The videotaped performances are superb at best, fascinating if flawed at worst. The packaging of those performances for America, alas, is problematic. In their infinite corporate wisdom, the PBS authorities have chosen to spread the Ring telecasts over five months, splitting each uncut "show" into one-act or, at most, two-act segments and interpolating hibernation-length intermissions. Die Walkure, for example, ended on February 28, but the Ring doesn't resume with Siegfried until April. Under the circumstances, all hope of cumulative impact is lost. It may be worth noting that the more civilized BBC presentation of the same Ring tapes offered one act per week for ten consecutive weeks.
The telecasts concentrate, thank goodness, on what is happening on the stage; the cameras never wander into the pit—as they do in comparable ventures involving Karajan or Levine—to gaze upon the maestro in distracting action, and most scene changes are managed without a break in dramatic continuity. The American producers do get nervous, however, during preludes. Their European counterparts are content to let us listen to the crucial, scene-setting music while staring at the closed Bayreuth curtain. PBS, however, insists upon offering us a credit crawl over a filmed drive up the hill to the Festspielhaus—while the orchestra tells us we are at the bottom of the Rhine—or an irrelevant view of a Wagner bust.

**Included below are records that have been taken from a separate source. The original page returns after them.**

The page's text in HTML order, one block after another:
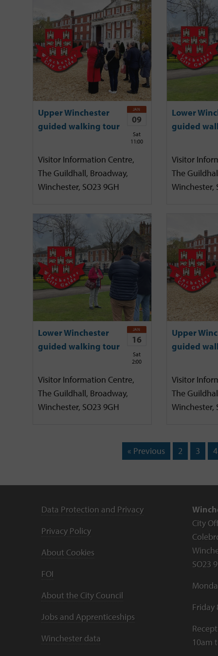
Upper Winchester
guided walking tour
JAN
09
Sat
11:00
Visitor Information Centre,
The Guildhall, Broadway,
Winchester, SO23 9GH
Lower
guided
Visitor
The
Winchester,
Lower Winchester
guided walking tour
JAN
16
Sat
2:00
Visitor Information Centre,
The Guildhall, Broadway,
Winchester, SO23 9GH
Upper
guided
Visitor
The
Winchester,
« Previous 2 3 4
Data Protection and Privacy
Privacy Policy
About Cookies
FOI
About the City Council
Jobs and Apprenticeships
Winchester data
City
SO23
Friday
10am
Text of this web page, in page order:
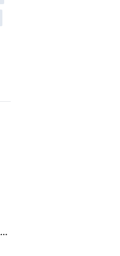
Ultraviolet for Scaleway Design System
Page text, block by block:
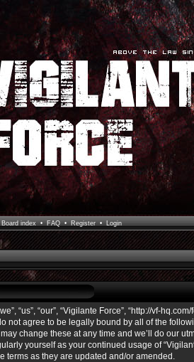
Board index• FAQ• Register• Login
“us”, “our”, “Vigilante Force”, “http://vf-
not agree to be legally bound by all of the
change these at any time and we’ll do our
yourself as your continued usage of
terms as they are updated and/or amended.
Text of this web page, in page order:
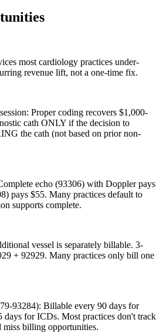
most cardiology practices under-
revenue lift, not a one-time fix.
Proper coding recovers $1,000-
cath ONLY if the decision to
the cath (not based on prior non-
echo (93306) with Doppler pays
pays $55. Many practices default to
supports complete.
vessel is separately billable. 3-
+ 92929. Many practices only bill one
93284): Billable every 90 days for
days for ICDs. Most practices don't track
miss billing opportunities.
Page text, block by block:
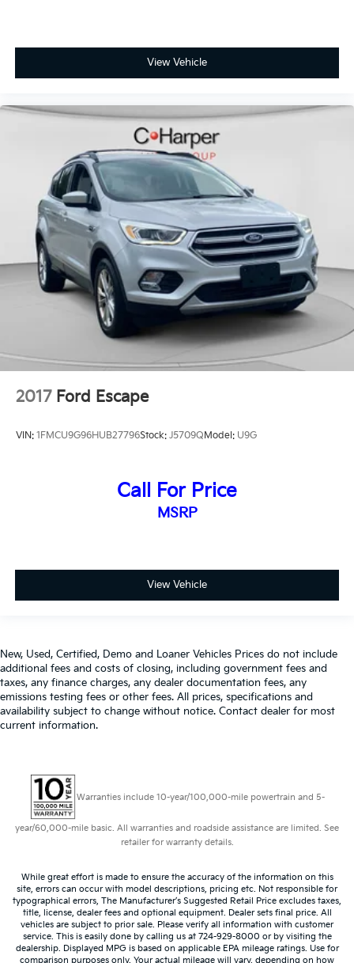
View Vehicle
2017 Ford Escape
VIN: 1FMCU9G96HUB27796Stock: J5709QModel: U9G
Call For Price
MSRP
View Vehicle
New, Used, Certified, Demo and Loaner Vehicles Prices do not include
additional fees and costs of closing, including government fees and
taxes, any finance charges, any dealer documentation fees, any
emissions testing fees or other fees. All prices, specifications and
availability subject to change without notice. Contact dealer for most
current information.
Warranties include 10-year/100,000-mile powertrain and 5-
year/60,000-mile basic. All warranties and roadside assistance are limited. See
retailer for warranty details.
While great effort is made to ensure the accuracy of the information on this
site, errors can occur with model descriptions, pricing etc. Not responsible for
typographical errors, The Manufacturer’s Suggested Retail Price excludes taxes,
title, license, dealer fees and optional equipment. Dealer sets final price. All
vehicles are subject to prior sale. Please verify all information with customer
service. This is easily done by calling us at 724-929-8000 or by visiting the
dealership. Displayed MPG is based on applicable EPA mileage ratings. Use for
comparison purposes only. Your actual mileage will vary, depending on how

To inaugurate the series, PBS assembled an illuminating if somewhat disorganized, once-over-lightly documentary about the production. The program benefits from an intelligent script by John Ardoin, suffers from some painfully selfconscious elementary introductions by Wagner's granddaughter Friedelind, and gets downright silly when George Grizzard, the show-biz narrator, mispronounces virtually every German word he encounters.
Friedelind and Grizzard return for a variety of filler programs devoted to relative trivia: a tour of Bayreuth, a visit backstage, a survey of Wagneriana in objets d'art, a quick look at King Ludwig, a wrapup biography of Wagner. There are hardly any explanations or disclaimers, however, regarding the peculiar Chereau interpretation of the Ring; the subtitles refer to mermaids in the Rhine, for instance, but we see prostitutes at a hydroelectric dam. Even more damaging, there is no discussion of Wagner's musical style. If the word leitmotiv is heard on the soundtrack once, this listener missed it.
PBS further compromises the impact of the operas by letting Hollywoodish previews of coming attractions get in Wagner's way and ours. Das Rheingold builds to a shattering climax after two and a half uninterrupted hours. But before the listener can catch his breath following the final cadence, a flash-forward to the love scene from Die Walkiire floods the screen, the love music obliterates the Rheingold climax, and Friedelind is in there pitching the next show. It is outrageous and selfdefeating.
The first Ring to be televised anywhere in toto deserves to be edited with greater discretion. The work, in all its sprawling complexity, remains an epic virtually beyond comparison in Western culture. Even if the Nielsen and related ratings prove disappointing, more people will see the Chereau Ring on television this year than have seen the Ring in all the stage performances during the past century combined.
It is a very sobering thought.
The Chereau/Boulez Ring cycle has been available as a set on Philips Records since 1981. In conjunction with the PBS airing, Philips will release each of the four operas individually.
The soundtrack of Hans'Jurgen Syberberg's Parsifal is available on Erato (RCA Records).